Purpose: Recent developments of second generation Hsp90 inhibitors suggested a potential for development of this class of molecules also in tumors that have become resistant to molecular targeted agents. Disease progression is often due to brain metastases, sometimes related to insufficient drug concentrations within the brain. Our objective was to identify and characterize a novel inhibitor of Hsp90 able to cross the blood–brain barrier (BBB).Experimental Design: Here is described a detailed biochemical and crystallographic characterization of NMS-E973. Mechanism-based anticancer activity was described in cell models, including models of resistance to kinase inhibitors. Pharmacokinetics properties were followed in plasma, tumor, liver, and brain. In vivo activity and pharmacodynamics, as well as the pharmacokinetic/pharmacodynamic relationships, were evaluated in xenografts, including an intracranially implanted melanoma model.Results: NMS-E973, representative of a novel isoxazole-derived class of Hsp90 inhibitors, binds Hsp90α with subnanomolar affinity and high selectivity towards kinases, as well as other ATPases.

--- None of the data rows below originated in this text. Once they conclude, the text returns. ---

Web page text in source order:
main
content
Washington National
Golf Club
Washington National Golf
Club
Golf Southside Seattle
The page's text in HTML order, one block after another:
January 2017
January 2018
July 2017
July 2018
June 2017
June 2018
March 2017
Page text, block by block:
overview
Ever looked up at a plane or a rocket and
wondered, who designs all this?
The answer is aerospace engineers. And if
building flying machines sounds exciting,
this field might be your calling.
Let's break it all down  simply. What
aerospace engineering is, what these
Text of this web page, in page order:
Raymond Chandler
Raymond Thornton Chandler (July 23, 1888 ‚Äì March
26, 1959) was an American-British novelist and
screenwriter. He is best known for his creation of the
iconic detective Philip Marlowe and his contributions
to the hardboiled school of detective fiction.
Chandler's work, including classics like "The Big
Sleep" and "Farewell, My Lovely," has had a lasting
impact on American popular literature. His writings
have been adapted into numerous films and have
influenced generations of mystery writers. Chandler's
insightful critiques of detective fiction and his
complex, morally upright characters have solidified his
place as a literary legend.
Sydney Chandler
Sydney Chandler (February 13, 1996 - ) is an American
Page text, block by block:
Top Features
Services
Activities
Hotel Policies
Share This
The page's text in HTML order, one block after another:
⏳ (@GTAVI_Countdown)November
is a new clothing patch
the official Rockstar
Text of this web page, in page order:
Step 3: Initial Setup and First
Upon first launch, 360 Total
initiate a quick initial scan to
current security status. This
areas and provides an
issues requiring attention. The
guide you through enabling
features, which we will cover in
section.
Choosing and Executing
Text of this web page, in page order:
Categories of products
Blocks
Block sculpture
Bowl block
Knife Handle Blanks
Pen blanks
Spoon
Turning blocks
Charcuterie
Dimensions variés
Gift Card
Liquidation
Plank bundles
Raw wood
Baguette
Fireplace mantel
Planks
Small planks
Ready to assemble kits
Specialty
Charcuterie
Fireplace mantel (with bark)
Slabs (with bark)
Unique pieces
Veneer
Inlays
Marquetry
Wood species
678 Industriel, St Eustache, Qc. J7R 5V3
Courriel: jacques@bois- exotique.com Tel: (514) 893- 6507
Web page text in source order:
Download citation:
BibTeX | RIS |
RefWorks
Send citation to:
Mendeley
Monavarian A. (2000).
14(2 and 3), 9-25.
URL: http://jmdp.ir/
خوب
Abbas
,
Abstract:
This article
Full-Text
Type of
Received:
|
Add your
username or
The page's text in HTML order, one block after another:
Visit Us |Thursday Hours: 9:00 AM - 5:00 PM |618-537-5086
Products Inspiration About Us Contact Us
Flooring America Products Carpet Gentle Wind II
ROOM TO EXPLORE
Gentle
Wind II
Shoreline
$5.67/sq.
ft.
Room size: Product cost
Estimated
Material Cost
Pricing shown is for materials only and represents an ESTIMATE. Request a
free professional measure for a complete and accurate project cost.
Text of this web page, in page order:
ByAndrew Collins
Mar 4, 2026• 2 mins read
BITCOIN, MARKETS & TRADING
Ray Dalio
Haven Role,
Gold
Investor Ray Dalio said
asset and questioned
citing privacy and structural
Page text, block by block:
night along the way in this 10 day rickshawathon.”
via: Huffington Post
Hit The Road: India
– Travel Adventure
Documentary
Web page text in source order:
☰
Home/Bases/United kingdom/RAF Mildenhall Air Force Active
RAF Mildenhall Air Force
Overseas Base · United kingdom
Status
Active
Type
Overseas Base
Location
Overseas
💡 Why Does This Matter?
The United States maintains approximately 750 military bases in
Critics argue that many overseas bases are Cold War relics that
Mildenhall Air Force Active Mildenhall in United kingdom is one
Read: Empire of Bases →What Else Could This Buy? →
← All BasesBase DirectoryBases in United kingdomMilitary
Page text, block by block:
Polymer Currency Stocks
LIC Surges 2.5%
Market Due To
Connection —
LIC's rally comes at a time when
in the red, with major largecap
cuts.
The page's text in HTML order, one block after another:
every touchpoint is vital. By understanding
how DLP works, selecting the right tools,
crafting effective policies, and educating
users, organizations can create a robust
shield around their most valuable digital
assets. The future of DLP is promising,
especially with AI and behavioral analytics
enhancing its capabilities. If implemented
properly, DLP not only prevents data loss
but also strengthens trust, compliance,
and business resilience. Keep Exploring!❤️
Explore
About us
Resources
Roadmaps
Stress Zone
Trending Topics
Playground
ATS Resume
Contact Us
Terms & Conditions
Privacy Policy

It possesses potent antiproliferative activity against tumor cell lines and a favorable pharmacokinetic profile, with selective retention in tumor tissue and ability to cross the BBB. NMS-E973 induces tumor shrinkage in different human tumor xenografts, and is highly active in models of resistance to kinase inhibitors. Moreover, consistent with its brain penetration, NMS-E973 is active also in an intracranially implanted melanoma model.Conclusions: Overall, the efficacy profile of NMS-E973 suggests a potential for development in different clinical settings, including tumors that have become resistant to molecular targeted agents, particularly in cases of tumors which reside beyond the BBB. Clin Cancer Res; 19(13); 3520–32. ©2013 AACR.